Early Tuesday, as education leaders shook hands on a deal to bring a public four-year college to New Orleans’ west bank for the first time in history, Garland Green stood off to the side watching.
Half a century ago, when Green was a first-year student at Southern University of New Orleans, he would wake up before sunrise, get dressed and be out on the streets by 6:30 a.m. to hitchhike from his west bank home to the SUNO campus.
On Tuesday, the retired U.S. Department of Treasury employee was on hand as SUNO announced the creation of its west bank satellite campus opening this fall.
“I had to hitchhike,” Green said. “It was worth it to me because I knew what was at the end of the road, but looking at this today, it would have been nice to have this.”
Starting in August, SUNO faculty will move into the unified L.B. Landry and O. Perry Walker High School building. They will teach between 12 and 15 first-year courses in English, biology, math, social work, criminal justice and others. All at no extra cost to SUNO.
The August roll-out will include space for students to register for classes and apply for financial aid.

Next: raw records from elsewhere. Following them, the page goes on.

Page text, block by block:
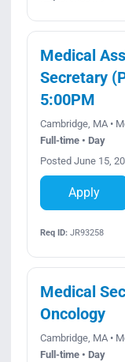
Medical
Secretary
5:00PM
Cambridge, MA •
Full-time • Day
Posted June 15,
Apply
Req ID:JR93258
Medical
Oncology
Cambridge, MA •
Full-time • Day
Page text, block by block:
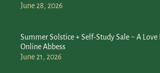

SUNO Chancellor Victor Ukpolo said the plan is to expand incrementally until a student can get a “full-service, four-year degree,” all on the west bank campus.
The plan has been in the works for nearly a decade as leaders in both secondary and postsecondary education have lamented the void of options on the west bank.
The great barrier, apparently, is the Mississippi River.
Ukpolo, a west bank resident since 2006, said he sees the surprise on the faces of his colleagues and hears the shock in their voices when he tells them he lives on “that other side of the river.”
“I’m kind of surprised of the great divide,” he said.
He points out that about 30 percent of the nation’s population holds a four-year degree or higher, while only 15 percent of people on west bank can say the same thing.
Ukpolo estimates SUNO would have to eventually shepherd 290,000 students through its west bank campus to meet the national average.
National research says bachelor’s degree holders make as much as $1 million more in salaries and wages over a lifetime than those with only a high school diploma.
Ukpolo said the goal for every community should be to increase the number of residents with a bachelor’s degree.
“We’re bridging that gap, so that people won’t have to go to the east bank to pursue a degree,” Ukpolo said. “Students who have children in day care don’t have to worry about it anymore because we’re right here now.”
The partnership between SUNO and the high school was solidified with the signing of a memorandum of understanding Tuesday. But the idea has been discussed since 2005. Most in attendance at a morning news conference gave the credit to O. Perry Walker High School Principal Mary Laurie. She will hold the same position next year when her school merges with L.B. Landry High School.
“Today is the beginning of a dream realized,” Laurie said. “The river can be a great divide for our families. This is a great moment for all of those people whose dreams were placed on hold. Who better than Southern University of New Orleans, with its long history of providing four-year degree opportunities to citizens, single moms and struggling families to help people realize their dreams.”